- Born: Chan Tseng-hsi 1923 Guangdong, China
- Died: 8 March 1986 (aged 62–63)
- Occupation: Property developer
- Known for: Co-founder of the Hang Lung Group
- Children: Ronnie Chan Gerald Chan

= Chan Tseng-hsi =

Chinese businessman

Chan Tseng-hsi (陳曾熙 (Chén Zēngxī); abbreviated as T.H. Chan; 1923 – 8 March 1986) was a Hong Kong entrepreneur who founded the Hong Kong–based real estate company Hang Lung Group.

Born and raised in the province of Guangdong, China, Chan moved to British Hong Kong in the 1940s because of the Chinese Civil War. He took an entry-level job in a bank and eventually built a successful real estate business. According to his son Gerald, he used to loan money to his friends to pay for their children's school fees. His wife, Tan Chingfen, was a nurse who, in the 1950s, gave cholera vaccinations to the neighbourhood children in the family kitchen.
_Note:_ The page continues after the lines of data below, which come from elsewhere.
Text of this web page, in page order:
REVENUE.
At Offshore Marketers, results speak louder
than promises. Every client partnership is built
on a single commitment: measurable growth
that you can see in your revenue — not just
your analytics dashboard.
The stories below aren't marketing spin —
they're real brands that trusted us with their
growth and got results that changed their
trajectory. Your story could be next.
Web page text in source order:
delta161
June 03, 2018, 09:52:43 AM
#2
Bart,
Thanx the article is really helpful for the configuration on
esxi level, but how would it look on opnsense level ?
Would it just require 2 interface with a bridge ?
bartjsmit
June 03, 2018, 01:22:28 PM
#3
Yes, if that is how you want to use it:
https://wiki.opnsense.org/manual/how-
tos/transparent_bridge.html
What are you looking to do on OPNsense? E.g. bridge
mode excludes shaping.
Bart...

After Gerald got a fellowship for his doctoral studies at Harvard, Chan was proud of his son, but disturbed that Gerald was taking the place of someone who could not pay. He told a friend, "We have the means to pay tuition. Why is Gerald taking the scholarship away from someone else?"

In 2014, his sons Ronnie and Gerald donated $350 million to Harvard University, which named the Harvard T.H. Chan School of Public Health after him. Harvard officials said the money would be used in four areas: pandemics, including obesity, cancer, and the Ebola outbreak in West Africa; harmful environments, including pollution and violence; poverty and humanitarian crises; and failing health systems.

Also in 2014, Ronnie Chan and his wife Barbara donated $20 million to the University of Southern California in honor of T.H. Chan's widow to name and endow the USC Mrs. T.H. Chan Division of Occupational Science and Occupational Therapy.

In 2021, the Chan family made an unrestricted gift of $175 million to the UMass Medical School, which changed its name to the UMass Chan Medical School in recognition of this donation.

In March 2022, the Morningside Academy for Design was founded with a $100 million gift from the Morningside Foundation, the philanthropic arm of the T.H. Chan family.